WHAT IS REQUIRED: Below are some entries. Copy each line that holds the string "designed".

(Records drawn from a dataset)
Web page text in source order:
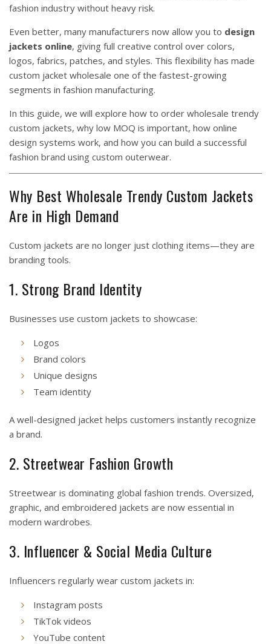
fashion industry without heavy risk.
Even better, many manufacturers now allow you to design
jackets online, giving full creative control over colors,
logos, fabrics, patches, and styles. This flexibility has made
custom jacket wholesale one of the fastest-growing
segments in fashion manufacturing.
In this guide, we will explore how to order wholesale trendy
custom jackets, why low MOQ is important, how online
design systems work, and how you can build a successful
fashion brand using custom outerwear.
Why Best Wholesale Trendy Custom Jackets
Are in High Demand
Custom jackets are no longer just clothing items—they are
branding tools.
1. Strong Brand Identity
Businesses use custom jackets to showcase:
Logos
Brand colors
Unique designs
Team identity
A well-designed jacket helps customers instantly recognize
a brand.
2. Streetwear Fashion Growth
Streetwear is dominating global fashion trends. Oversized,
graphic, and embroidered jackets are now essential in
modern wardrobes.
3. Influencer & Social Media Culture
Influencers regularly wear custom jackets in:
Instagram posts
TikTok videos
YouTube content
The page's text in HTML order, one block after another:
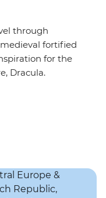
through
fortified
for the
Dracula.
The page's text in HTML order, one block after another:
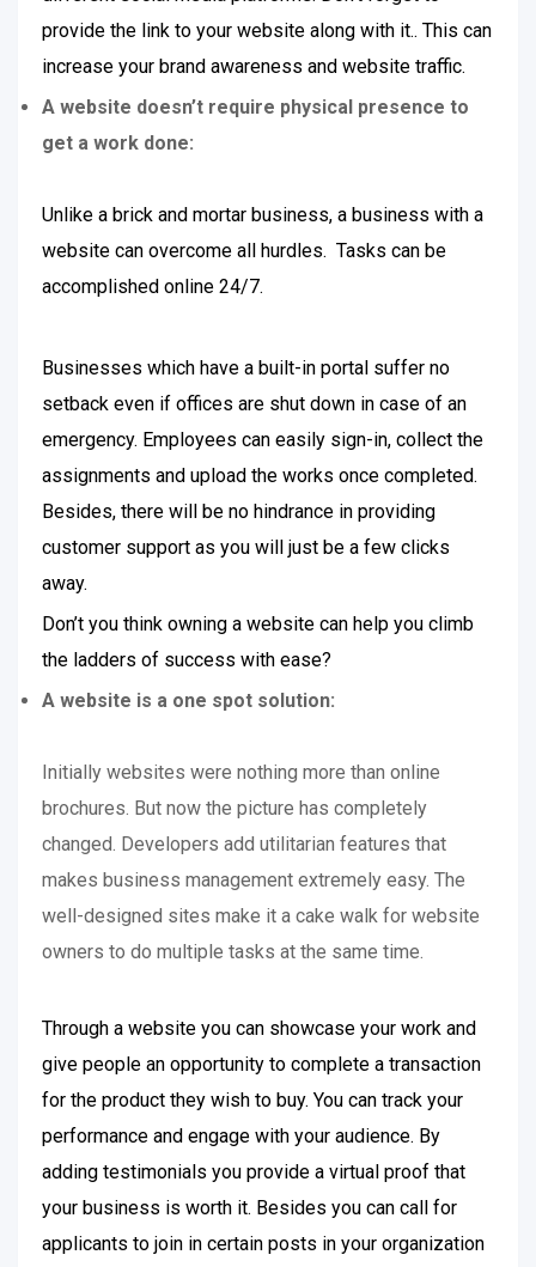
provide the link to your website along with it.. This can
increase your brand awareness and website traffic.
A website doesn’t require physical presence to
get a work done:
Unlike a brick and mortar business, a business with a
website can overcome all hurdles. Tasks can be
accomplished online 24/7.
Businesses which have a built-in portal suffer no
setback even if offices are shut down in case of an
emergency. Employees can easily sign-in, collect the
assignments and upload the works once completed.
Besides, there will be no hindrance in providing
customer support as you will just be a few clicks
away.
Don’t you think owning a website can help you climb
the ladders of success with ease?
A website is a one spot solution:
Initially websites were nothing more than online
brochures. But now the picture has completely
changed. Developers add utilitarian features that
makes business management extremely easy. The
well-designed sites make it a cake walk for website
owners to do multiple tasks at the same time.
Through a website you can showcase your work and
give people an opportunity to complete a transaction
for the product they wish to buy. You can track your
performance and engage with your audience. By
adding testimonials you provide a virtual proof that
your business is worth it. Besides you can call for
applicants to join in certain posts in your organization
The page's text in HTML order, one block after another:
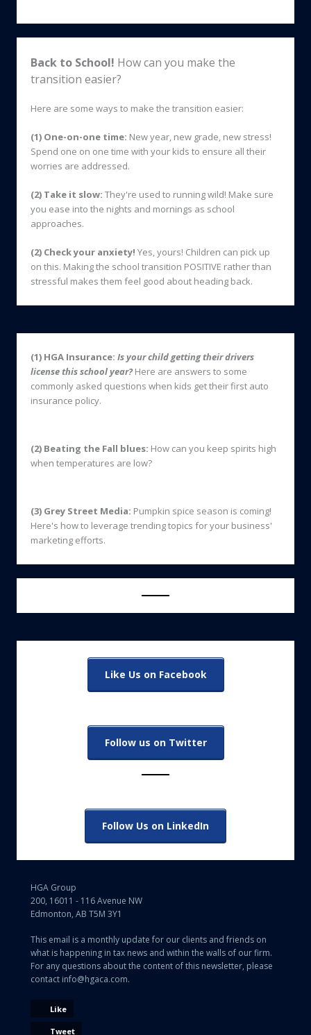
Back to School! How can you make the
transition easier?
Here are some ways to make the transition easier:
(1) One-on-one time: New year, new grade, new stress!
Spend one on one time with your kids to ensure all their
worries are addressed.
(2) Take it slow: They're used to running wild! Make sure
you ease into the nights and mornings as school
approaches.
(2) Check your anxiety! Yes, yours! Children can pick up
on this. Making the school transition POSITIVE rather than
stressful makes them feel good about heading back.
(1) HGA Insurance: Is your child getting their drivers
license this school year? Here are answers to some
commonly asked questions when kids get their first auto
insurance policy.
(2) Beating the Fall blues: How can you keep spirits high
when temperatures are low?
(3) Grey Street Media: Pumpkin spice season is coming!
Here's how to leverage trending topics for your business'
marketing efforts.
Like Us on Facebook
Follow us on Twitter
Follow Us on LinkedIn
HGA Group
200, 16011 - 116 Avenue NW
Edmonton, AB T5M 3Y1
This email is a monthly update for our clients and friends on
what is happening in tax news and within the walls of our firm.
For any questions about the content of this newsletter, please
contact info@hgaca.com.
Like
Tweet
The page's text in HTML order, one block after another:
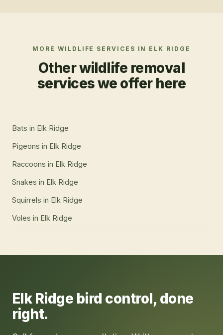
MORE WILDLIFE SERVICES IN ELK RIDGE
Other wildlife removal
services we offer here
Bats in Elk Ridge
Pigeons in Elk Ridge
Raccoons in Elk Ridge
Snakes in Elk Ridge
Squirrels in Elk Ridge
Voles in Elk Ridge
Elk Ridge bird control, done
right.
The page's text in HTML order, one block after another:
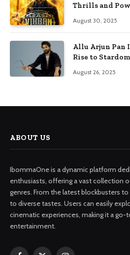
Thrills and
August 30, 2025
Allu Arjun Pan
Rise to Stardom
August 26, 2025
ABOUT US
IbommaOne is a dynamic platform
enthusiasts, offering a vast collection
genres. From the latest blockbusters
to diverse tastes. Users can easily
cinematic experiences, making it a
entertainment.
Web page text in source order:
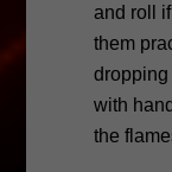
and roll
them
dropping
with
the

OUTPUT BELOW:
A well-designed jacket helps customers instantly recognize
well-designed sites make it a cake walk for website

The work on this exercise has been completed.